Publication: Monitor Volume: 6 Issue: 136

In a shootout with Georgian antiterrorist troops, former Lieutenant-Colonel Akaki Eliava and his close associate Gocha Gvilava were killed and three accompanying gunmen arrested during the night of July 9-10. Eliava and his heavily armed men, supporters of late President Zviad Gamsakhurdia, had been stopped by police on a highway in the western Georgian province of Samegrelo, reputedly a Zviadist stronghold. The police demanded a handover of the weapons, offering to release the men–once they were unarmed–as part of the authorities’ “national reconciliation policy” toward Zviadists and other diehard opponents. After five-hour negotiations with senior officials in a police station, the gunmen took Major-General Ruben Asanidze and three other police officers hostage and attempted to leave in their jeep, but were stopped by a cordon of security troops. In the ensuing shootout, Eliava and Gvilava were killed, and Asanidze wounded.

Meanwhile, the State Security Ministry is negotiating with another group of Eliava’s armed supporters in the Senaki district of Samegrelo. The authorities are seeking a peaceful handover of the weapons and pledges of nonviolent behavior in return for legal immunity to the disarmed gunmen.

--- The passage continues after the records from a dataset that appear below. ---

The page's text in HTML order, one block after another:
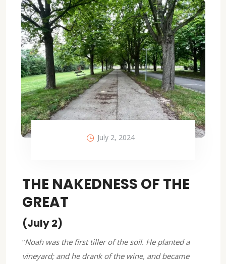
July 2, 2024
THE NAKEDNESS OF THE
GREAT
(July 2)
“Noah was the first tiller of the soil. He planted a
vineyard; and he drank of the wine, and became
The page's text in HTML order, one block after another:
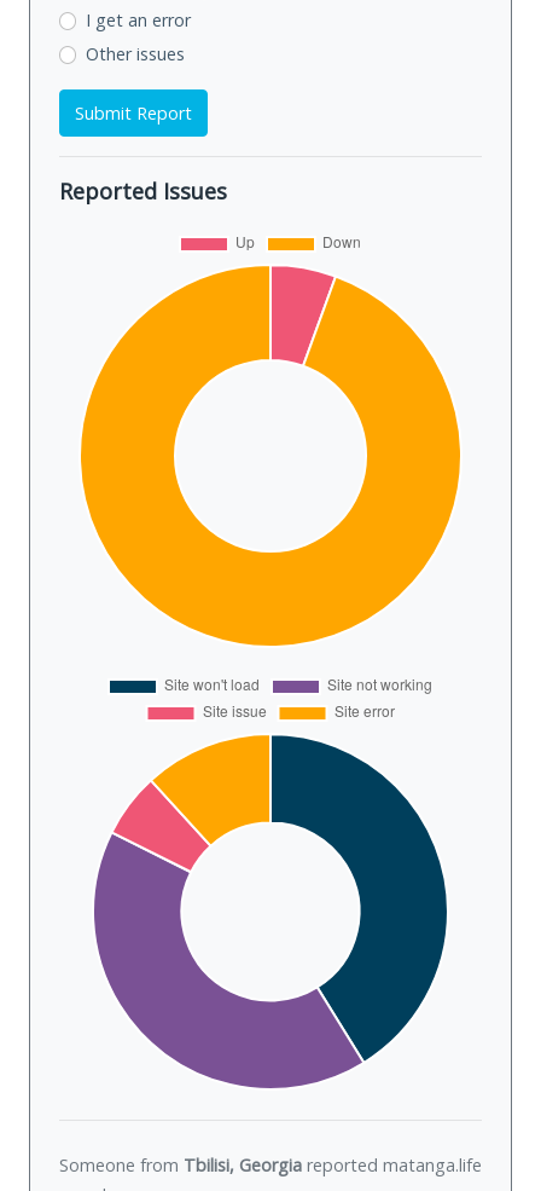
I get an error
Other issues
Submit Report
Reported Issues
Someone from Tbilisi, Georgia reported matanga.life
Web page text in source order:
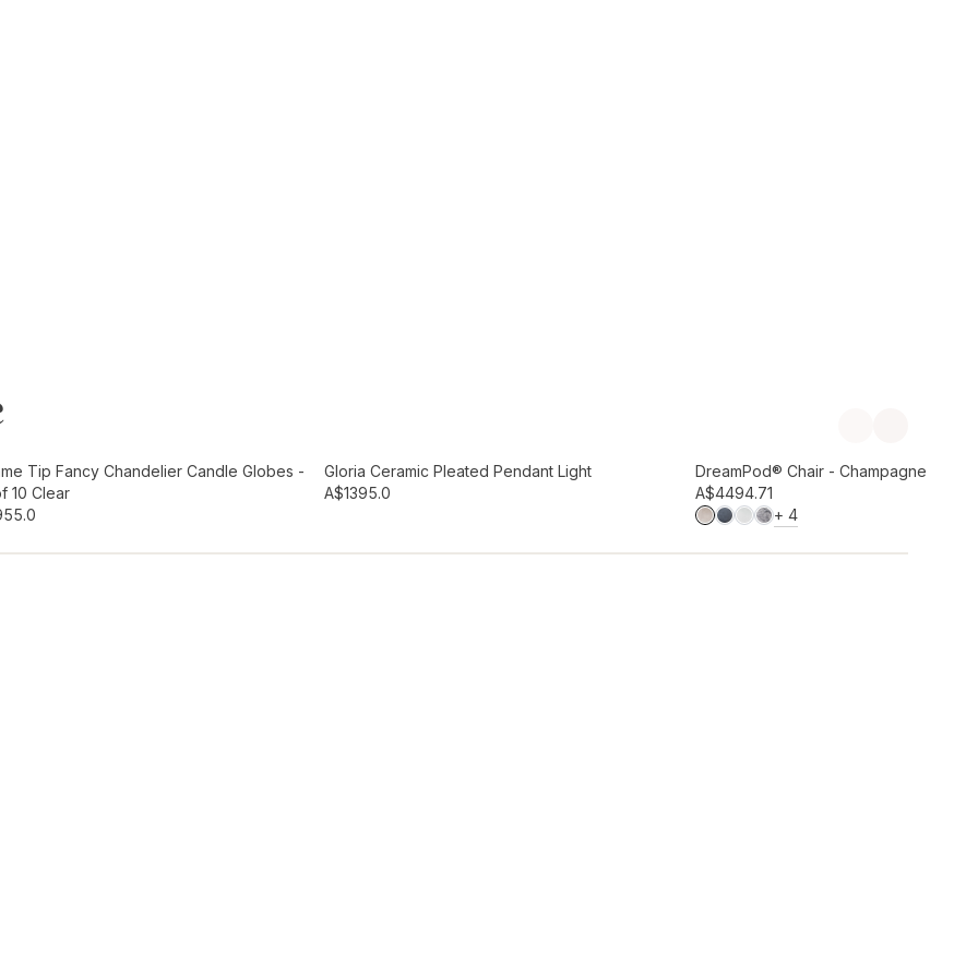
Add to wishlist
Tip Fancy Chandelier Candle Globes -
10 Clear
5.0
Add to wishlist
Gloria Ceramic Pleated Pendant Light
A$1395.0
Preorder September
DreamPod® Chair - Champagne
A$4494.71
+4MORE COLOURS

Such a tradeoff represents the essence of the national reconciliation policy, which President Eduard Shevardnadze announced during this year’s presidential election campaign and implemented in the aftermath of his April 9 reelection. The policy has seen scores of Zviadists, Mkhedrioni [“Knights”] and other former gunmen pardoned or amnestied. Following the Zestaponi shootout, Shevardnadze’s new spokesman Kakha Imnadze deplored the loss of life and reaffirmed the president’s faith in the national reconciliation policy, which he assessed as a success thus far. Internal Affairs Minister Kakha Targamadze and State Security Minister Vakhtang Kutateladze, in separate statements, also reaffirmed the authorities’ adherence to reconciliation, but coupled it with stern warnings to violent troublemakers. Parliament Chairman Zurab Zhvania offered to discuss political issues relating to Samegrelo at a special meeting with deputies and other officials from that region. Almost forty-eight hours after the incident, Shevardnadze addressed the country to describe Eliava’s death as a “bitter lesson” to those bent on re-igniting the chaos of the early and mid-1990s.

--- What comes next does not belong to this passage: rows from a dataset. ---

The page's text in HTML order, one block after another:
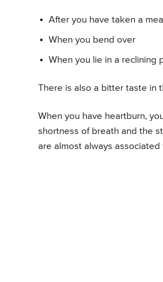
After you have taken a meal
When you bend over
When you lie in a reclining
There is also a bitter taste in
When you have heartburn,
shortness of breath and the
are almost always
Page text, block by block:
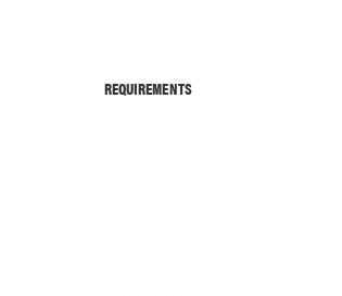
REQUIREMENTS
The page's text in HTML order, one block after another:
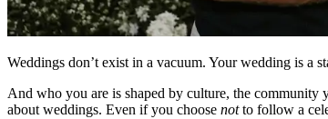
Weddings don’t exist in a vacuum. Your wedding is
And who you are is shaped by culture, the
about weddings. Even if you choose notto follow a
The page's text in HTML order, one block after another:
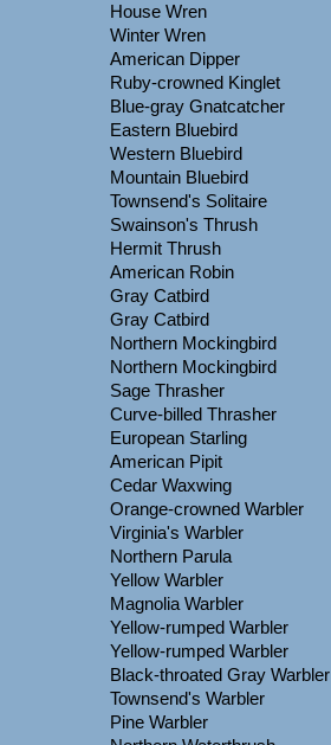
House Wren
Winter Wren
American Dipper
Ruby-crowned Kinglet
Blue-gray Gnatcatcher
Eastern Bluebird
Western Bluebird
Mountain Bluebird
Townsend's Solitaire
Swainson's Thrush
Hermit Thrush
American Robin
Gray Catbird
Gray Catbird
Northern Mockingbird
Northern Mockingbird
Sage Thrasher
Curve-billed Thrasher
European Starling
American Pipit
Cedar Waxwing
Orange-crowned Warbler
Virginia's Warbler
Northern Parula
Yellow Warbler
Magnolia Warbler
Yellow-rumped Warbler
Yellow-rumped Warbler
Black-throated Gray Warbler
Townsend's Warbler
Pine Warbler
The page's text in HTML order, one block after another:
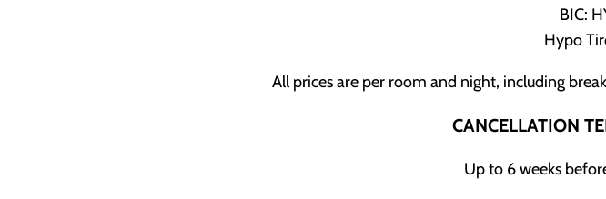
BIC:
Hypo
All prices are per room and night, including
CANCELLATION
Up to 6 weeks

Eliava typified the chieftains who plunged Georgia into civil violence during that period. A Zviadist who temporarily made his peace with Shevardnadze after Gamsakhurdia’s death, Eliava was coopted into the Georgian army with the rank of lieutenant colonel, only to revert to violent opposition and be pardoned for a second time. In October 1998, Eliava led a rebellion of the Senaki tank regiment, almost seizing Georgia’s second-largest city, Kutaisi, before being persuaded to surrender in return for immunity to himself and his supporters. Several Eliava supporters seem to have been implicated in the 1998 assassination attempt against Shevardnadze and the almost concurrent seizure of five United Nations observers in Samegrelo’s Zugdidi district, on the Georgian-Abkhaz demarcation line. In both of those cases, threads led to a Zviadist faction based in Russia. Last year, Eliava and a group of armed supporters took to the woods in western Georgia, threatening to raise an uprising there. Rhetorically at least, Eliava demanded that Samegrelo enjoy an autonomy on a par with Ajaria’s. Both that demand and the calls to arms fell flat, suggesting that political support for the Zviadist cause in the region is probably a thing of the past.

During this year’s presidential campaign, Eliava again threatened via the mass media–including the Rustavi-2 private television station–to launch an armed revolt if the election returns were falsified. Following Shevardnadze’s reelection, Eliava pronounced the Samegrelo returns as such, and took his armed group to the forest again. His group recently began operating jointly with that of former Mkhedrioni chieftain Dato Shengelia in support of Georgian anti-Abkhaz guerrillas, on both sides of the Georgian-Abkhaz demarcation line. On June 28, Samegrelo-Upper Svaneti’s Governor Bondo Jikia warned–both during a Tbilisi government session and publicly–that antigovernment armed groups were inciting to disorder in the region, exploiting social hardships and the frustration among Georgian refugees from Abkhazia. In response, an anti-Abkhaz militant leader in Zugdidi appeared on television to accuse Jikia and the central government of defeatism and treason. On July 3, Shevardnadze publicly appealed to those groups to stop their “saber-rattling” and cooperate with the national reconciliation initiative, in which he vowed to persevere: “We don’t need casualties and don’t want to put people in jail.” Under that policy, the authorities are instructed to refrain from using force except in life-threatening situations, and to rely instead on negotiation and persuasion (Kavkasia-Press, Prime-News, June 28, 29; Tbilisi Radio, July 3; Iprinda, Prime-News, Black Sea Press, Kavkasia-Press, Georgian Television, July 10-11; see the Monitor, February 24, April 10, 13, June 6).